## Source data
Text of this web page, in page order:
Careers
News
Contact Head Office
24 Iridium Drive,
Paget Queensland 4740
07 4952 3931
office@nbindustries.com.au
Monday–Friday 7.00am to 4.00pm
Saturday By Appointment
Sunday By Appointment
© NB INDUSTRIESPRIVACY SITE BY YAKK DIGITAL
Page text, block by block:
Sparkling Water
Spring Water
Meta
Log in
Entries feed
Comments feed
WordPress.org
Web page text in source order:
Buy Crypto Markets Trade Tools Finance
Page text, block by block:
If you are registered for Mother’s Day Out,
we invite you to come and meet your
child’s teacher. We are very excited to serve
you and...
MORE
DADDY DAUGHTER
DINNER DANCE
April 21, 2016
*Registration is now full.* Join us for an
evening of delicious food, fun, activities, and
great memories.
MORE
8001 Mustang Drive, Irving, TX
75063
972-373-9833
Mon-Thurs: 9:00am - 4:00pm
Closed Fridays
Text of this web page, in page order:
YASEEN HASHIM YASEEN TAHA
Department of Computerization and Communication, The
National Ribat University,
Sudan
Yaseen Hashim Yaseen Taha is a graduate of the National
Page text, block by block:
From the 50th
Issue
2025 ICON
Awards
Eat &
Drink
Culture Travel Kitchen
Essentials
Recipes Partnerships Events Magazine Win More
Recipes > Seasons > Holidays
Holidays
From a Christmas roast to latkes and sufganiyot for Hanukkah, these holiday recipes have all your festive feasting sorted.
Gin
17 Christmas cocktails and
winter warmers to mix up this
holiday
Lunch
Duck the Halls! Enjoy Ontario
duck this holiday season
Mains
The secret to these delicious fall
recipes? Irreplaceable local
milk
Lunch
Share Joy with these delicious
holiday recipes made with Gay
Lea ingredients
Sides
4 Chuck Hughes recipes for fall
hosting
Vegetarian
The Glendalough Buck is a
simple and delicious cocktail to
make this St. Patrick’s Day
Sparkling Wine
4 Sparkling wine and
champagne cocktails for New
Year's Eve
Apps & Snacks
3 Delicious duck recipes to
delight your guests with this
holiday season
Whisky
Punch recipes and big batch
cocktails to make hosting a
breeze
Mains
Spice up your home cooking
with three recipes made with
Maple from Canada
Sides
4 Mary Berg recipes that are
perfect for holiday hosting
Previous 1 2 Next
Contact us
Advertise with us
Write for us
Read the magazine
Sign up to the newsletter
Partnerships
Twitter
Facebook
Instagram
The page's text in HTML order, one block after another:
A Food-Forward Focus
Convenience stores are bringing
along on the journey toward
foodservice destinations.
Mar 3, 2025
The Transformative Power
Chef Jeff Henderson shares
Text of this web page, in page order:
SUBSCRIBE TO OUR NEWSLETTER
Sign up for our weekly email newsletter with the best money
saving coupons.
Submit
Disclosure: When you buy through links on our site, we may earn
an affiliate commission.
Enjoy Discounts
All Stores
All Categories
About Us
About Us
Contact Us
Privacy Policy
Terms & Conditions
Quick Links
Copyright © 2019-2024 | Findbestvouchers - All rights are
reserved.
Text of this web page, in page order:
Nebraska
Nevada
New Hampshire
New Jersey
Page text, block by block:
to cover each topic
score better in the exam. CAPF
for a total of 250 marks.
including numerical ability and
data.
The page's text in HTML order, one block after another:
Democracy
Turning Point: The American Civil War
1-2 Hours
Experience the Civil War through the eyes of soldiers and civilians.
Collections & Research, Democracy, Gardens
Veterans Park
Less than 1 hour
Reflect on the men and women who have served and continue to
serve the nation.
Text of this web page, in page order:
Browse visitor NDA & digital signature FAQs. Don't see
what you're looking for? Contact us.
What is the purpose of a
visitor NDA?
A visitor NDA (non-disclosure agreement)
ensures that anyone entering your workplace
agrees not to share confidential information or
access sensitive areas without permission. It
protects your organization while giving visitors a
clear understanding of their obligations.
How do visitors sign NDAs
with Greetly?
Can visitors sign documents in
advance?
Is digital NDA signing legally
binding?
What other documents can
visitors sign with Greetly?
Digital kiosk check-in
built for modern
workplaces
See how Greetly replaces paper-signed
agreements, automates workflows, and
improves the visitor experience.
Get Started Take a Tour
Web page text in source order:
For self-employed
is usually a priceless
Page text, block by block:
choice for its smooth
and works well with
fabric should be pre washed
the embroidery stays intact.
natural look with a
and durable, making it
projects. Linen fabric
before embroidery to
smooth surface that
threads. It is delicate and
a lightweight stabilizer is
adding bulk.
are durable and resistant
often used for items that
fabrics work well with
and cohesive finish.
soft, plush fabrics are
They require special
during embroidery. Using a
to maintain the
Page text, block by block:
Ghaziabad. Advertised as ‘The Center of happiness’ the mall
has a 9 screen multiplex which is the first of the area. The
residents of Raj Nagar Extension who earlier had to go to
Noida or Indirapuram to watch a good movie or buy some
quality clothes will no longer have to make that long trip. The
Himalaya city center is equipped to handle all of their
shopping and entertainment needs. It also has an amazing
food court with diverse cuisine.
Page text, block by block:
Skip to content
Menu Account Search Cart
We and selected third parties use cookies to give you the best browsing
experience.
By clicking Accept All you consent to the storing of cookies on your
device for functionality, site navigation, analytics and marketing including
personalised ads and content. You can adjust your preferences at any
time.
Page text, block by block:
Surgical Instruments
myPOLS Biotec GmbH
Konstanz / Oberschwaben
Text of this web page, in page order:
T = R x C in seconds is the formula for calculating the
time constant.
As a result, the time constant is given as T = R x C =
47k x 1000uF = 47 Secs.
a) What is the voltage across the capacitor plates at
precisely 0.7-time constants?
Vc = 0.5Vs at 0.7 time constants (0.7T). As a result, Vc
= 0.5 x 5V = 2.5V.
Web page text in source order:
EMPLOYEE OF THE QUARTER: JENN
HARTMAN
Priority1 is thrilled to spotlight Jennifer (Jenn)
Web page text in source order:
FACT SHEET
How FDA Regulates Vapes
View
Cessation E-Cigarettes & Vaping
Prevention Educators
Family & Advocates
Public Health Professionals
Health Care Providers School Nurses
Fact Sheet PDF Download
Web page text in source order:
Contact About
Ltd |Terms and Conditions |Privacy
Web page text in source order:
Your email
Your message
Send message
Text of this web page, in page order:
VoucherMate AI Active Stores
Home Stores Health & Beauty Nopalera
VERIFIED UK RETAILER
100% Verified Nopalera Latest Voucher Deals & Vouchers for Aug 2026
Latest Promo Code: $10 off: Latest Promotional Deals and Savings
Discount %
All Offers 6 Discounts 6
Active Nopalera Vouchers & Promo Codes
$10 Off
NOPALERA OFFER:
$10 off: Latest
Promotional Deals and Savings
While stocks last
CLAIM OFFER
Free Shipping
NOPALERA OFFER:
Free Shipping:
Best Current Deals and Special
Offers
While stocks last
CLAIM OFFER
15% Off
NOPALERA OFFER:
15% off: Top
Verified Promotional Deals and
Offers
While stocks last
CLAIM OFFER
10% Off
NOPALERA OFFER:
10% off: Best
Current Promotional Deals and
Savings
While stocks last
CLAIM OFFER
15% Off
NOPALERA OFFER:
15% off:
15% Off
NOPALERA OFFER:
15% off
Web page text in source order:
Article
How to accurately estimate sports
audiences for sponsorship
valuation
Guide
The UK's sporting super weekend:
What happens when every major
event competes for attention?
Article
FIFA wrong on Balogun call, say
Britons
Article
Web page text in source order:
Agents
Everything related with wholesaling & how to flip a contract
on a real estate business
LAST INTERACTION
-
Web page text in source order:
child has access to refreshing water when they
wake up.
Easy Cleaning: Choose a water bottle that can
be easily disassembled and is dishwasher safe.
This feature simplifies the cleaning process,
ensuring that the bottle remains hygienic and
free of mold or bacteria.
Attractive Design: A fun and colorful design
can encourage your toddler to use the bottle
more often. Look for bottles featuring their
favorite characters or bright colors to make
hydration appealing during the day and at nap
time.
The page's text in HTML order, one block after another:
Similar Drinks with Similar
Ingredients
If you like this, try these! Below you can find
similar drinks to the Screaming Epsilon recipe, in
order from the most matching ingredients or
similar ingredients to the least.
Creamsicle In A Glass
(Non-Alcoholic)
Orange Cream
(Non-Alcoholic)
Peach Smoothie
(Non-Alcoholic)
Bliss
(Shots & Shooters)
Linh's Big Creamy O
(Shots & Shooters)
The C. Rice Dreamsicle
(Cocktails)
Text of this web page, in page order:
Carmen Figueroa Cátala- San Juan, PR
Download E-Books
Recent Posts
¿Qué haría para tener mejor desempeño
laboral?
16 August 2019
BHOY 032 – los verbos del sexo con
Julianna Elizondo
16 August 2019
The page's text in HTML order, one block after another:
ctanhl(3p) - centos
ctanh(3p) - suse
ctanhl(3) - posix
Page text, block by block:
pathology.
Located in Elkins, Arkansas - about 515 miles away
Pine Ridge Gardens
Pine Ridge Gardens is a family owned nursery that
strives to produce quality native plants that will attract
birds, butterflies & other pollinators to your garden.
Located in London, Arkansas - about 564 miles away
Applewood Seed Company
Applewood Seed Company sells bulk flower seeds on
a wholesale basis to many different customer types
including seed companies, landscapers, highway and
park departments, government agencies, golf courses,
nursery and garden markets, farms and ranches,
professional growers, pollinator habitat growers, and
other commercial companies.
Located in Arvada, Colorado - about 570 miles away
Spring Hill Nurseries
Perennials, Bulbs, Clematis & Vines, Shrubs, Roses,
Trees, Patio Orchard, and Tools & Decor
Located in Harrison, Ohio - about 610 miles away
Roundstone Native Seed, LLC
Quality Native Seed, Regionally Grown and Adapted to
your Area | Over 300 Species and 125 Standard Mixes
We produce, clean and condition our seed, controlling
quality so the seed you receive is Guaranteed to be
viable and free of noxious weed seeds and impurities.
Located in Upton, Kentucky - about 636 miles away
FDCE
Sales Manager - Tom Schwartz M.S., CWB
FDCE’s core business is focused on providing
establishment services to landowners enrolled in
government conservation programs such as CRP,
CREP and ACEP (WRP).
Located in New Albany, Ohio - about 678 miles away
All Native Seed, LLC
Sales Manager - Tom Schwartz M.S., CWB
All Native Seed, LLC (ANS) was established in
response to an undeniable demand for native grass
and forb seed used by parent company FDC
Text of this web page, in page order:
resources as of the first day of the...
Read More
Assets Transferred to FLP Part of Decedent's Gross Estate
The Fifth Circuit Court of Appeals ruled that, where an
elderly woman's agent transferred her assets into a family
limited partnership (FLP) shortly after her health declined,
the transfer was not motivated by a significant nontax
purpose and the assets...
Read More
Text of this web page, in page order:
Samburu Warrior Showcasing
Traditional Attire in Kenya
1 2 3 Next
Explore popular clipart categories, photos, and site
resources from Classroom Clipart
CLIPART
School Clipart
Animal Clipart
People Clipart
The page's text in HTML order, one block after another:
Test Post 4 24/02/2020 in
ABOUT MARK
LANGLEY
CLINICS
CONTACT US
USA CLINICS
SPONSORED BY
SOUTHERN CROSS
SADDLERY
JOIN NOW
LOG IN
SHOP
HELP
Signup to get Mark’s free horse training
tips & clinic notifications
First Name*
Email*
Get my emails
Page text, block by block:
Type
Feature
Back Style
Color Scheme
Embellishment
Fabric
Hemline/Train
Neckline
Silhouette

## Required work
Within the material above, extract exactly the lines that start at the line containing "Located in Elkins, Arkansas" and stop after the line containing "Roundstone Native Seed, LLC", and only those.

## Your solution
Located in Elkins, Arkansas - about 515 miles away
Pine Ridge Gardens
Pine Ridge Gardens is a family owned nursery that
strives to produce quality native plants that will attract
birds, butterflies & other pollinators to your garden.
Located in London, Arkansas - about 564 miles away
Applewood Seed Company
Applewood Seed Company sells bulk flower seeds on
a wholesale basis to many different customer types
including seed companies, landscapers, highway and
park departments, government agencies, golf courses,
nursery and garden markets, farms and ranches,
professional growers, pollinator habitat growers, and
other commercial companies.
Located in Arvada, Colorado - about 570 miles away
Spring Hill Nurseries
Perennials, Bulbs, Clematis & Vines, Shrubs, Roses,
Trees, Patio Orchard, and Tools & Decor
Located in Harrison, Ohio - about 610 miles away
Roundstone Native Seed, LLC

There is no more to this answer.